Stored entries:
+ + + +

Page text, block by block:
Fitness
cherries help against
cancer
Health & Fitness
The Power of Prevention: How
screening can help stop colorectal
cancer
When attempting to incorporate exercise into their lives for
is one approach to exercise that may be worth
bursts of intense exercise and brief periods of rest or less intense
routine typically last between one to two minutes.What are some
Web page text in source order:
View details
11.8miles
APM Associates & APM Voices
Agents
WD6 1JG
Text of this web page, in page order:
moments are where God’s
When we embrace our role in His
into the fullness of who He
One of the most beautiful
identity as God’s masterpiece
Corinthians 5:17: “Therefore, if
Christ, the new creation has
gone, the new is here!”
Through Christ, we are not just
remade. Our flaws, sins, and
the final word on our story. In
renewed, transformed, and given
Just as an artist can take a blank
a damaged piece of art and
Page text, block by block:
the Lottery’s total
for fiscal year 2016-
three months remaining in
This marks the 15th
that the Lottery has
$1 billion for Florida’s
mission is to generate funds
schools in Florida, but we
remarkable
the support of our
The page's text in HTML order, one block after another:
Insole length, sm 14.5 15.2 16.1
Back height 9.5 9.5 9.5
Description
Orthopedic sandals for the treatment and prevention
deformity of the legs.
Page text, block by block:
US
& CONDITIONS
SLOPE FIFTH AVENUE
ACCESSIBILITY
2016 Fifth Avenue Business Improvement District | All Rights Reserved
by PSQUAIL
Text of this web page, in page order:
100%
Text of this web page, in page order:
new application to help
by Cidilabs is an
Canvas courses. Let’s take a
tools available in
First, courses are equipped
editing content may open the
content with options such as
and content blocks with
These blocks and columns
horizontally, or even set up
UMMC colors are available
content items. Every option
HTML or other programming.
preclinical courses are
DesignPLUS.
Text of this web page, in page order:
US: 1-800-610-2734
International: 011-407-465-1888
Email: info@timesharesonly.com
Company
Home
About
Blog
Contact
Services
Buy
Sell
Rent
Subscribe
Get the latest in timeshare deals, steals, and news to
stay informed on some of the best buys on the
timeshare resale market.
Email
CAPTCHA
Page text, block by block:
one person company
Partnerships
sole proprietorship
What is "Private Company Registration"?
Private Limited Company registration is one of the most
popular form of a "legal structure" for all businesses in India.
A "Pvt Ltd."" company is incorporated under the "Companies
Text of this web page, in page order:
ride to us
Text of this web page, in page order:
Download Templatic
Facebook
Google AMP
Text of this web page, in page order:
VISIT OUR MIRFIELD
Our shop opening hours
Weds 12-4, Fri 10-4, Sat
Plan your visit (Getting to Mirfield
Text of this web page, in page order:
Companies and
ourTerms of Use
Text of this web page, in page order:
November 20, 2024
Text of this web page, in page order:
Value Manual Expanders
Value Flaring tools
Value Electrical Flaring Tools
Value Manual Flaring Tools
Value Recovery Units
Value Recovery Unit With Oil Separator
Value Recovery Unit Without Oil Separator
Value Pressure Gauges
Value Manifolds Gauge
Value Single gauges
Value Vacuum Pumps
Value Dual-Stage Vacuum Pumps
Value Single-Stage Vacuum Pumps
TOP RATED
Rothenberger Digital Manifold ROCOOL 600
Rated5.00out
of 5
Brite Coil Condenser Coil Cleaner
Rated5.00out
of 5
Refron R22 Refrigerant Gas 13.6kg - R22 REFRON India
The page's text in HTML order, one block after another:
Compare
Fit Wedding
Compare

+ + + +

The problem » Return the data exactly, every line included.

Task solution »
Page text, block by block:
Fitness
cherries help against
cancer
Health & Fitness
The Power of Prevention: How
screening can help stop colorectal
cancer
When attempting to incorporate exercise into their lives for
is one approach to exercise that may be worth
bursts of intense exercise and brief periods of rest or less intense
routine typically last between one to two minutes.What are some
Web page text in source order:
View details
11.8miles
APM Associates & APM Voices
Agents
WD6 1JG
Text of this web page, in page order:
moments are where God’s
When we embrace our role in His
into the fullness of who He
One of the most beautiful
identity as God’s masterpiece
Corinthians 5:17: “Therefore, if
Christ, the new creation has
gone, the new is here!”
Through Christ, we are not just
remade. Our flaws, sins, and
the final word on our story. In
renewed, transformed, and given
Just as an artist can take a blank
a damaged piece of art and
Page text, block by block:
the Lottery’s total
for fiscal year 2016-
three months remaining in
This marks the 15th
that the Lottery has
$1 billion for Florida’s
mission is to generate funds
schools in Florida, but we
remarkable
the support of our
The page's text in HTML order, one block after another:
Insole length, sm 14.5 15.2 16.1
Back height 9.5 9.5 9.5
Description
Orthopedic sandals for the treatment and prevention
deformity of the legs.
Page text, block by block:
US
& CONDITIONS
SLOPE FIFTH AVENUE
ACCESSIBILITY
2016 Fifth Avenue Business Improvement District | All Rights Reserved
by PSQUAIL
Text of this web page, in page order:
100%
Text of this web page, in page order:
new application to help
by Cidilabs is an
Canvas courses. Let’s take a
tools available in
First, courses are equipped
editing content may open the
content with options such as
and content blocks with
These blocks and columns
horizontally, or even set up
UMMC colors are available
content items. Every option
HTML or other programming.
preclinical courses are
DesignPLUS.
Text of this web page, in page order:
US: 1-800-610-2734
International: 011-407-465-1888
Email: info@timesharesonly.com
Company
Home
About
Blog
Contact
Services
Buy
Sell
Rent
Subscribe
Get the latest in timeshare deals, steals, and news to
stay informed on some of the best buys on the
timeshare resale market.
Email
CAPTCHA
Page text, block by block:
one person company
Partnerships
sole proprietorship
What is "Private Company Registration"?
Private Limited Company registration is one of the most
popular form of a "legal structure" for all businesses in India.
A "Pvt Ltd."" company is incorporated under the "Companies
Text of this web page, in page order:
ride to us
Text of this web page, in page order:
Download Templatic
Facebook
Google AMP
Text of this web page, in page order:
VISIT OUR MIRFIELD
Our shop opening hours
Weds 12-4, Fri 10-4, Sat
Plan your visit (Getting to Mirfield
Text of this web page, in page order:
Companies and
ourTerms of Use
Text of this web page, in page order:
November 20, 2024
Text of this web page, in page order:
Value Manual Expanders
Value Flaring tools
Value Electrical Flaring Tools
Value Manual Flaring Tools
Value Recovery Units
Value Recovery Unit With Oil Separator
Value Recovery Unit Without Oil Separator
Value Pressure Gauges
Value Manifolds Gauge
Value Single gauges
Value Vacuum Pumps
Value Dual-Stage Vacuum Pumps
Value Single-Stage Vacuum Pumps
TOP RATED
Rothenberger Digital Manifold ROCOOL 600
Rated5.00out
of 5
Brite Coil Condenser Coil Cleaner
Rated5.00out
of 5
Refron R22 Refrigerant Gas 13.6kg - R22 REFRON India
The page's text in HTML order, one block after another:
Compare
Fit Wedding
Compare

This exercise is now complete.